L’obligation d’une alternative
La situation change à partir de 2012. Le Cedep qui regroupe douze associations laïques, propose alors de supprimer l’obligation de suivre un cours de religion ou le cours de morale, et réclame une formation citoyenne et philosophique pour tous qui deviendra, quelques années plus tard, le cours de philosophie et citoyenneté. La laïcité organisée renie ainsi le cours de morale, dont le public est cloisonné. Par ailleurs, au moyen d’une stratégie subtile, elle provoque l’arrêt de la Cour constitutionnelle du 12 mars 2015, qui au terme d’une argumentation controversée conclut que la législation permet que le cours de morale non confessionnelle soit engagé, de sorte qu’il n’offre pas un substitut neutre aux cours de religion. Pour la Cour, le caractère laïque du cours de morale a fini par l’emporter, ce qui impose de créer une alternative aux cours de religion et de morale : cette alternative prendra la forme d’une deuxième heure par semaine d’enseignement de la philosophie et de la citoyenneté, pour les parents ou les élèves qui ne veulent pas des autres cours.
Quel programme ?
Nous en sommes là aujourd’hui, et l’ambiguïté est criante.

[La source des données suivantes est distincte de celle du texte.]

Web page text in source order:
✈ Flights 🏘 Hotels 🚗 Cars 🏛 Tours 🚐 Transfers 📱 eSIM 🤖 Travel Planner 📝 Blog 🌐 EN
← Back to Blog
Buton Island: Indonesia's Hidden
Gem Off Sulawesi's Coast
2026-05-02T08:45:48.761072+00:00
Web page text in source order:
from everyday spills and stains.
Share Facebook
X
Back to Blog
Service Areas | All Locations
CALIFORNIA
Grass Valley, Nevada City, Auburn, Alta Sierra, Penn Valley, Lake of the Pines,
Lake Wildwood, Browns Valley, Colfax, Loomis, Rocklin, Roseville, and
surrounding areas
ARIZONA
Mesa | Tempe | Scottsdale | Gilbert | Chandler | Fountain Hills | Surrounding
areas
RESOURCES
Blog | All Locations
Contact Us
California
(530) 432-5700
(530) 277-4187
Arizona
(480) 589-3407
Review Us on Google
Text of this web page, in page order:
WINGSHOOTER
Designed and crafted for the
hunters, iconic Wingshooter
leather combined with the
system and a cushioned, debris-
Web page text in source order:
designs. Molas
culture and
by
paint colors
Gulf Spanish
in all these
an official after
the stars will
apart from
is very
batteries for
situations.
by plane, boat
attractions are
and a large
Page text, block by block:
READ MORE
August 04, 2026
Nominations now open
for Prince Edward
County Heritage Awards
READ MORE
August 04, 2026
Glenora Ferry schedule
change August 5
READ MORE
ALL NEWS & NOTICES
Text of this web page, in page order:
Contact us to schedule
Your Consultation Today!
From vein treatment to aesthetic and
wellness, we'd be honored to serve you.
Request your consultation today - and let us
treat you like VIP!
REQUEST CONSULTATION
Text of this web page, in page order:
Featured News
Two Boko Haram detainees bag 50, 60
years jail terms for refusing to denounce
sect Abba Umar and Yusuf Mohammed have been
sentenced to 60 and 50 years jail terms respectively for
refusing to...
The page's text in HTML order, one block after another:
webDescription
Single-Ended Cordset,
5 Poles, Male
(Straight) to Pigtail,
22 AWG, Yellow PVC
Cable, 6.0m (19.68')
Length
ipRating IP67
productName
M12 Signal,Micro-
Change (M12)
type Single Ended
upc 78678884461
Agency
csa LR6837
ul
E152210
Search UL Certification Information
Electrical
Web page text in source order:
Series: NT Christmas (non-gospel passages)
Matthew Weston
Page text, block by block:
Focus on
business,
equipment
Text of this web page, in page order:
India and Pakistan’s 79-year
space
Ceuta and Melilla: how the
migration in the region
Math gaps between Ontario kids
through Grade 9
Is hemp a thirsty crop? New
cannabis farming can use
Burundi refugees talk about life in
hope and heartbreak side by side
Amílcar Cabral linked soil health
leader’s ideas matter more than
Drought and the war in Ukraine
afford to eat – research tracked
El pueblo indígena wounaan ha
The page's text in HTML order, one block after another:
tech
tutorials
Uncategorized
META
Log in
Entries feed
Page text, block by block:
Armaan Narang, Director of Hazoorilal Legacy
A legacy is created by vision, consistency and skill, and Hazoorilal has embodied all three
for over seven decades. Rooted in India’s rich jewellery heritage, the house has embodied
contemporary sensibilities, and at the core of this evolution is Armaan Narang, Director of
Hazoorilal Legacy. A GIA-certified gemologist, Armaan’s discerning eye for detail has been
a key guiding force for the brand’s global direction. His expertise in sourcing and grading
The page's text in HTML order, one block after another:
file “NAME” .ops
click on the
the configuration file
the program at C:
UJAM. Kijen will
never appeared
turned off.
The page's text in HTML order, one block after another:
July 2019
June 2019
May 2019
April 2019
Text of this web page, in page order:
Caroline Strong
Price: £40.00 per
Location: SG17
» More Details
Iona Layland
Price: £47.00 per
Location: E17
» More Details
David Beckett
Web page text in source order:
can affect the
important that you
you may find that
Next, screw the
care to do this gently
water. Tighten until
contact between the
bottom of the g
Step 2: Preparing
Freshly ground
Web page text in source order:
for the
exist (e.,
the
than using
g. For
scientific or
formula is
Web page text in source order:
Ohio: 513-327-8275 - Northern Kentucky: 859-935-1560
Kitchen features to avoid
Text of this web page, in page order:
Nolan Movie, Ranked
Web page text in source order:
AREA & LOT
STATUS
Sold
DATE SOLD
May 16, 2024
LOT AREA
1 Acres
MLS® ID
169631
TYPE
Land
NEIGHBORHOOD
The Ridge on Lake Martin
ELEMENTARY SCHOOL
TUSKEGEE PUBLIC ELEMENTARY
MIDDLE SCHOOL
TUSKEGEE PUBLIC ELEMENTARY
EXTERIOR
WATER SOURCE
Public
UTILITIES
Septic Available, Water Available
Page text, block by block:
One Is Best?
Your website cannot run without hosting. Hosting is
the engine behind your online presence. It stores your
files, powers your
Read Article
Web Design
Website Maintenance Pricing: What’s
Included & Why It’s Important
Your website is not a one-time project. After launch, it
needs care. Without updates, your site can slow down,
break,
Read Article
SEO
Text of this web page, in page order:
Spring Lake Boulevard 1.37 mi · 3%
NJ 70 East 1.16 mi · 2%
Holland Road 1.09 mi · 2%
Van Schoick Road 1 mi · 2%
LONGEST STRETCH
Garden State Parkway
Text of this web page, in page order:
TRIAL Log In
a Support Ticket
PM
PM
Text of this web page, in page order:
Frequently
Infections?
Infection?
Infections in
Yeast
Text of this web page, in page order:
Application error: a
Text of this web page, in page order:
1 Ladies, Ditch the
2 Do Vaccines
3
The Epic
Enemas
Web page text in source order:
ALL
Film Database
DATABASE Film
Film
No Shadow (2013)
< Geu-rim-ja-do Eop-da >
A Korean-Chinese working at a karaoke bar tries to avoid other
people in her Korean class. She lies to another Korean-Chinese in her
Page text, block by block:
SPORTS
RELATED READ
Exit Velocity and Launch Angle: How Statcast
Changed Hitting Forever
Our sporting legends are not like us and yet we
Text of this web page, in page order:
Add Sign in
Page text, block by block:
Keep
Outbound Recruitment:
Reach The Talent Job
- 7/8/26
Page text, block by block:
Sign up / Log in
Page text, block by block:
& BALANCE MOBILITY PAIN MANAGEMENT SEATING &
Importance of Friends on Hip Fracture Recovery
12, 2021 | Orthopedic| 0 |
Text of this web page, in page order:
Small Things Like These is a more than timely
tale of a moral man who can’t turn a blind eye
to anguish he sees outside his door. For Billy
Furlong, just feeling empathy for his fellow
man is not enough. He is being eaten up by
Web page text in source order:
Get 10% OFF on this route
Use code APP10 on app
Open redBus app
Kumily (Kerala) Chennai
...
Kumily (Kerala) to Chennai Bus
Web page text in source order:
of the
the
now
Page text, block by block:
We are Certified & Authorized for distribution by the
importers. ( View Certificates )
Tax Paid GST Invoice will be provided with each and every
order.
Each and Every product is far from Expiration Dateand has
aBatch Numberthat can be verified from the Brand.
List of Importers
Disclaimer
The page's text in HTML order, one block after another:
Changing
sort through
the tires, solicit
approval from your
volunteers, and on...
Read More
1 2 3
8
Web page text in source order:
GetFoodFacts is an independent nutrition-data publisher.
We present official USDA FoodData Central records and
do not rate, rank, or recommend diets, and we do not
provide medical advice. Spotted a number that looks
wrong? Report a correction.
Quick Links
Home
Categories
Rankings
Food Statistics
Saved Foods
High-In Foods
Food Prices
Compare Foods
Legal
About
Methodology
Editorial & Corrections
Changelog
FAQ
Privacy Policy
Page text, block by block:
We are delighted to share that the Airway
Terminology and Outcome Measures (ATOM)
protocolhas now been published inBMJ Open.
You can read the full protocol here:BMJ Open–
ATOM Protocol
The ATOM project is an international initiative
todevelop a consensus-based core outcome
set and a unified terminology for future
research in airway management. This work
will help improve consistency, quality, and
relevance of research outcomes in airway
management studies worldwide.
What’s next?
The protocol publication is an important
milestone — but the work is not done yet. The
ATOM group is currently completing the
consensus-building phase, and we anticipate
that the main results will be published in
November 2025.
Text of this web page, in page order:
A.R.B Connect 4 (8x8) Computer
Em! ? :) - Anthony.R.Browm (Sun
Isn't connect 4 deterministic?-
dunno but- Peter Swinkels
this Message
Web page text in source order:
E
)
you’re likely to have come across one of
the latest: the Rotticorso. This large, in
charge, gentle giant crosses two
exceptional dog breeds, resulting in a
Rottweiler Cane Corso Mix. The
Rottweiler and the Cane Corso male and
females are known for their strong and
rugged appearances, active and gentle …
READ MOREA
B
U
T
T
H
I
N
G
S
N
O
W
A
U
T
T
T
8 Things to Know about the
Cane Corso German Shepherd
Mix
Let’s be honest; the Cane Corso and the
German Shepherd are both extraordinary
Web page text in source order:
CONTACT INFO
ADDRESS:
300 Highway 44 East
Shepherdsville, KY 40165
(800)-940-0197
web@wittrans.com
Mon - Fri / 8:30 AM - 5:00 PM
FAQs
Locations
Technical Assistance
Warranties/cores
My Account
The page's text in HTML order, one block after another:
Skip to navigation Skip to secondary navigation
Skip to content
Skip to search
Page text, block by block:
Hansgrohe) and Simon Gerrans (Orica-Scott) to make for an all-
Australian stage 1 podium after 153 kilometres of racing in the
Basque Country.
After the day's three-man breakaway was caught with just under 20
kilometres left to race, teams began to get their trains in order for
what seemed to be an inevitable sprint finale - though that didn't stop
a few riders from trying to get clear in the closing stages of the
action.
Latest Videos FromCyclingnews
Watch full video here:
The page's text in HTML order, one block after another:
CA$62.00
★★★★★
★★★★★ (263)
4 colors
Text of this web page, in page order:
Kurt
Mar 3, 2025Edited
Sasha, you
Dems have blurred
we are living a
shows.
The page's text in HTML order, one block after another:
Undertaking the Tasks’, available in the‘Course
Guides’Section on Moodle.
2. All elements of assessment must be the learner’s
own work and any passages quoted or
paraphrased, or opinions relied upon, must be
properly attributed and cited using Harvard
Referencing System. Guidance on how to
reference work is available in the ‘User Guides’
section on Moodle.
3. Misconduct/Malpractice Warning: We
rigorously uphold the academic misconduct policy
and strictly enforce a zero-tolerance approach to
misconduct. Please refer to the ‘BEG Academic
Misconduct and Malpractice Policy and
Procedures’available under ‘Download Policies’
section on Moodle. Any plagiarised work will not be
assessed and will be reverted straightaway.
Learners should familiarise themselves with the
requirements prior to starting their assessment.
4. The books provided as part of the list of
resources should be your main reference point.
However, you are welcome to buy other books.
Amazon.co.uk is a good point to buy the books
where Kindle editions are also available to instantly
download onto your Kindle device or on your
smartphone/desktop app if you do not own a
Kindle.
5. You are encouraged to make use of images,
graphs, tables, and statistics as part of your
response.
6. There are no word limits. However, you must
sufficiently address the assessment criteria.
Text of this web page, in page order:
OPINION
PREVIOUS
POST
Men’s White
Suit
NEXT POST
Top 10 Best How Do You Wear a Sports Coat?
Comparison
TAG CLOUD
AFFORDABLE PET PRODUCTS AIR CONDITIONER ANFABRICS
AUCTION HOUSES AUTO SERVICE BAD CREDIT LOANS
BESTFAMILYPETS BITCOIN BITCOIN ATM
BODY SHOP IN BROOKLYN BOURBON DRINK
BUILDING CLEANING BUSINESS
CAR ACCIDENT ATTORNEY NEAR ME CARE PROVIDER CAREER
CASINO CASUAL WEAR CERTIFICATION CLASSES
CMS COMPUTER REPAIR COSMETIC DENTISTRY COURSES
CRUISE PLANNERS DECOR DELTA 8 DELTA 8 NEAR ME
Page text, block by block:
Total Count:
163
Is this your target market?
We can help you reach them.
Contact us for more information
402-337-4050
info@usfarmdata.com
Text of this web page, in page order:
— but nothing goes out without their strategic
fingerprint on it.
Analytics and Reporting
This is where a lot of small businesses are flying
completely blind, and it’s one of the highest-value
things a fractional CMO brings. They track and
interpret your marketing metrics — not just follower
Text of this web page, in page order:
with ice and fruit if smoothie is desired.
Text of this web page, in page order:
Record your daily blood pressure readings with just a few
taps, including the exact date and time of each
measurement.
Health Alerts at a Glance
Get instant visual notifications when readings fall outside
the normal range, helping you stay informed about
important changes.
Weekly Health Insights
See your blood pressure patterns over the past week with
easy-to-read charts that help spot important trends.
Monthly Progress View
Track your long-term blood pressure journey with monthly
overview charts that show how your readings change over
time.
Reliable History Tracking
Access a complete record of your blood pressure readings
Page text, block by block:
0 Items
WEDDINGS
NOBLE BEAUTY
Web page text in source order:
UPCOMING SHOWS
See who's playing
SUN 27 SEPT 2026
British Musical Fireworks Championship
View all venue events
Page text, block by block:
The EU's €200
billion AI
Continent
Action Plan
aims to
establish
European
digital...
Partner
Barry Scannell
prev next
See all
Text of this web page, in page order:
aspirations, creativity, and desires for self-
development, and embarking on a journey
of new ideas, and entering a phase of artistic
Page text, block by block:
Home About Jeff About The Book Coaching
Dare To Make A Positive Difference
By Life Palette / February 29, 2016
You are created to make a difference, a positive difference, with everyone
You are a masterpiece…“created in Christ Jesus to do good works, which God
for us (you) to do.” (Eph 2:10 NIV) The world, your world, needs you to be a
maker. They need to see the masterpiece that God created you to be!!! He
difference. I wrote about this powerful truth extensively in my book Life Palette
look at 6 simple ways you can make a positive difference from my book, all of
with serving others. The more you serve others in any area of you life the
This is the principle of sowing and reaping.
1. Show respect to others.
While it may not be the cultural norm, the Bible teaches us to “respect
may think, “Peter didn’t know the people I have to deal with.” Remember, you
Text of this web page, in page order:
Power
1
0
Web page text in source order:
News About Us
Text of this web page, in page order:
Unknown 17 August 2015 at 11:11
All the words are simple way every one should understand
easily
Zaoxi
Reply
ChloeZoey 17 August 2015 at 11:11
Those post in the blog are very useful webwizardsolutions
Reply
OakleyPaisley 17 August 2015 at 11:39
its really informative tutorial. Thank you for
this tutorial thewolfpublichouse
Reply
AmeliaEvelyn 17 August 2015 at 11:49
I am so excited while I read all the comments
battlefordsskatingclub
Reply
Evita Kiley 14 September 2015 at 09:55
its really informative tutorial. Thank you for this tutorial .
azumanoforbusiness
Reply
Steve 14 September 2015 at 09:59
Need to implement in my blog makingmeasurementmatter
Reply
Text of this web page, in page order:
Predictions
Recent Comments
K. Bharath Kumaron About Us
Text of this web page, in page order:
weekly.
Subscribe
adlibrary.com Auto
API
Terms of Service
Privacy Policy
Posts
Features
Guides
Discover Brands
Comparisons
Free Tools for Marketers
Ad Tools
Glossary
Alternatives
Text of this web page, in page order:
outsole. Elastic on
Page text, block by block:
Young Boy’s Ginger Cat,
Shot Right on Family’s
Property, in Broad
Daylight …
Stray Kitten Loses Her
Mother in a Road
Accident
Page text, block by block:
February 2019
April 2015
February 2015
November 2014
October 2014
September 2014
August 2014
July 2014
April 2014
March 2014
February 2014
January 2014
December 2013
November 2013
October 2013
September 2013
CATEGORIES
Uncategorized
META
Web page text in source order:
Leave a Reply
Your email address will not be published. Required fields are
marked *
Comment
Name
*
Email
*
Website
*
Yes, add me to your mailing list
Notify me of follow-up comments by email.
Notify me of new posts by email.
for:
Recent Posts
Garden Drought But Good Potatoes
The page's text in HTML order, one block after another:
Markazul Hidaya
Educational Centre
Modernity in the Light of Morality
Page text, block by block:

Aucun décret, et encore moins la Constitution, n’a officialisé la transformation du cours de morale non confessionnelle en un cours de morale laïque. Dans leur grande majorité, les professeurs de morale ne sont pas liés au monde de la laïcité, qui lui-même ne se reconnaît plus dans leur cours. Tout est donc en place pour rendre au cours de morale sa neutralité originelle, et pour interdire à ses enseignants d’utiliser le flambeau laïque ou de préparer leurs élèves à la fête laïque de la jeunesse.
Mais, si l’on réaffirme la neutralité du cours de morale non confessionnelle, il semblera faire double emploi avec le cours de philosophie et citoyenneté, et en particulier avec sa deuxième heure. On pourrait donc choisir, à l’inverse, de conférer officiellement un caractère engagé au cours de morale. Mais peut-on conserver tels quels ses programmes, à présent qu’il n’est plus soutenu par la laïcité organisée ?
Que faire du cours de morale ? C’est la question à laquelle le gouvernement devrait répondre, avant de mettre en place un certificat en didactique du cours de morale non confessionnelle.